The adoption of cloud computing has been at a moderate pace despite having plethora of cloud service providers offering various aspects of cloud computing services. One of the primary reasons of this is the concerns over loss of data in the cloud where the cloud service customers do not have any control on where it gets stored and how it is secured. Nevertheless there are certain measures that significantly minimize, if not rule out, the possibility of data loss on the cloud. The onus of taking measures to avoid possible cloud data loss is on both the cloud service provider and also the cloud service user. http://smartwebsiteideas.com/
In the sections below, let us review the aspects of cloud data loss/data unavailability mentioning some real life cloud outages observed in the recent years. Approach to handing features like data backup, redundancy and protection may indirectly lead to risky scenarios of data loss or data unavailability as we will discuss shortly.
Cloud Storage – Data unavailability
Cloud storage is the concept of hosting the networked storage at a service provider’s data center(s) and making it accessible via web based interfaces (APIs) ubiquitously on a pay-per-use model by means of a connection to the internet. Obviously storage on the cloud takes away the overhead of managing storage infrastructure in-house. However there are inherent risks of unavailability of data hosted on cloud even at the best of the service levels. This unavailability may be transient – as in data is not accessible temporarily, or may be permanent – as in complete data loss due to severe outage at the cloud storage provider’s premises.

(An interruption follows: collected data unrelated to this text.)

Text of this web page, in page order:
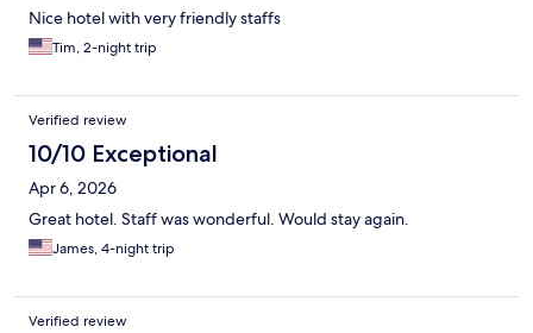
Nice hotel with very friendly staffs
Tim, 2-night trip
Verified review
10/10 Exceptional
Apr 6, 2026
Great hotel. Staff was wonderful. Would stay again.
James, 4-night trip
Verified review
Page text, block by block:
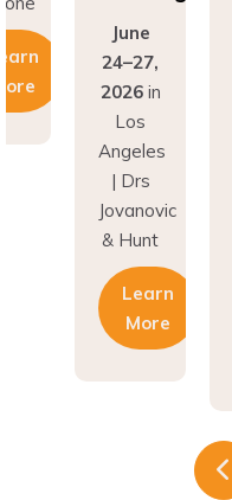
2026|
Drs
Jovanovic,
Madison,
Donev
and
Aghvinian,
Cdt
Learn
More
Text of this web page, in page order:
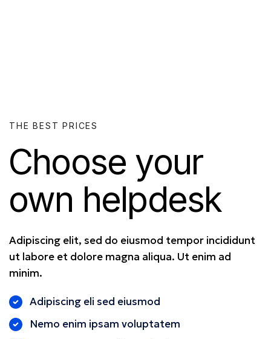
THE BEST PRICES
Choose your
own helpdesk
Adipiscing elit, sed do eiusmod tempor incididunt
ut labore et dolore magna aliqua. Ut enim ad
minim.
Adipiscing eli sed eiusmod
Nemo enim ipsam voluptatem
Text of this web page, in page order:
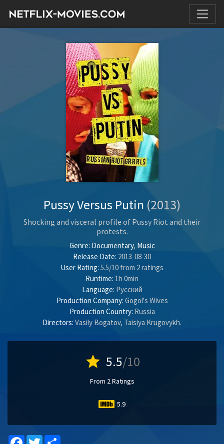
Pussy Versus Putin (2013)
Shocking and visceral profile of Pussy Riot and their
protests.
Genre: Documentary, Music
Release Date: 2013-08-30
User Rating: 5.5/10 from 2ratings
Runtime: 1h 0min
Language: Pусский
Production Company: Gogol's Wives
Production Country: Russia
Directors: Vasily Bogatov, Taisiya Krugovykh.
star 5.5/10
From 2 Ratings
5.9
Facebook
Twitter

There are two different kinds of issues causing data loss/data unavailability – one is due to natural calamities such as lightening, storms or earthquakes causing power failures, external network connectivity failures etc. resulting in damage to the cloud data centers and the data; another is due to human errors in configuration, maintenance operations or unhandled exceptional failure scenarios in the automated scripts that are meant to support the failure recovery processes. In any case the bottom line is the impact to the customer business, minor or major, depending upon the kind of cloud storage service being used.
Cloud service outages
There have been many outages reported in the recent past by almost all major cloud storage vendors. Most of them, caused in the cloud service providers’ premises, were transient with no loss of data and were caused by configuration errors or hardware failures (Disruptions to e-mail services provided by Google, Microsoft, Yahoo and the downtime of online services provided by AWS, Intuit, Salesforce.com); however there are instances of outage causing permanent loss of user data (Refer to the related InfoWorld article on Microsoft losing sidekick users personal data). Such occurrences raise questions on the viability of cloud computing. Nevertheless in most of the cases, implementing best practices exhaustively across the cloud service providers’ premises and periodic audits to ensure compliance will drastically reduce the possibilities of outages due to configuration errors.

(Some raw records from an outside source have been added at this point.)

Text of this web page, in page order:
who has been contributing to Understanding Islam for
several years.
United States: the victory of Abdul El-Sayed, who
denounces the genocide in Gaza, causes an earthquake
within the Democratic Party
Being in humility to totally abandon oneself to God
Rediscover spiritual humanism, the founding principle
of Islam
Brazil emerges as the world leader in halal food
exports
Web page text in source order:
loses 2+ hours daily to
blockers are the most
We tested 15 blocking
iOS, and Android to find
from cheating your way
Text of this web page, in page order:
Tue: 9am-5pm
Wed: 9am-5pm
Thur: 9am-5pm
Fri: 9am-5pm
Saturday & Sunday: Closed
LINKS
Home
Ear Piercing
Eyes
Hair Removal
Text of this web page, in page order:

A recent outage at AWS data center in Europe was root-caused to have occurred because of power failure; the backup power supply could not kick off in time due to a technical failure causing disruption of services. A large number of storage volumes had to be recovered using offsite storage which took considerable time for recovery of services. Summary here is that sometimes the components meant to provide high availability may fail causing data unavailability. A cloud storage site should be equipped with additional backup power to prevent failure in case of a power outage.
Cloud based backup
A popular use case of cloud storage is the data backup. It has cost advantages in terms of relieving one from the infrastructure maintenance overhead and provides the ability to elastically scale the storage based on requirements without having to procure any hardware / software. However there are certain limitations that need to be addressed. When the data to store in the cloud is of the order of hundreds of gigabytes, then the organization (or even the individual user for that matter) needs to rethink of their decision to use cloud storage. The internet service providers mostly impose limits on consumption of bandwidth or capped usage. In such a situation, the restore time for retrieving such huge data on a limited bandwidth internet connection takes ages, defeating the whole purpose of cloud backup. Hence the size of data and the restore time are important factors to be taken into account before using cloud based storage backup services.
In order to leverage the cloud storage model, different approaches can be considered. First, one can maintain a copy of data locally on the disk before pushing the data on to cloud storage for backup. This approach ensures that the data being backed up is readily available locally on the servers for quicker restores when needed. Second, in addition to having cloud storage from one vendor, it is advisable to opt for another cloud storage vendor for replication of backup data, to account for the case of data loss from the first cloud vendor however remote the possibility may be. Obviously these options will drive the costs up but it is worth the effort to have readily available data recovery option.
The cloud storage services are typically offered with multiple levels of redundancy at different price points. Based on the type and the criticality of data being stored on cloud, the organizations need to decide upon the level of redundancy needed. Higher redundancy always implies a greater premium but at the same time, reduced redundancy generally means lower costs but greater risks of data loss. Hence the organizations should strike a balance between the cost and the risk.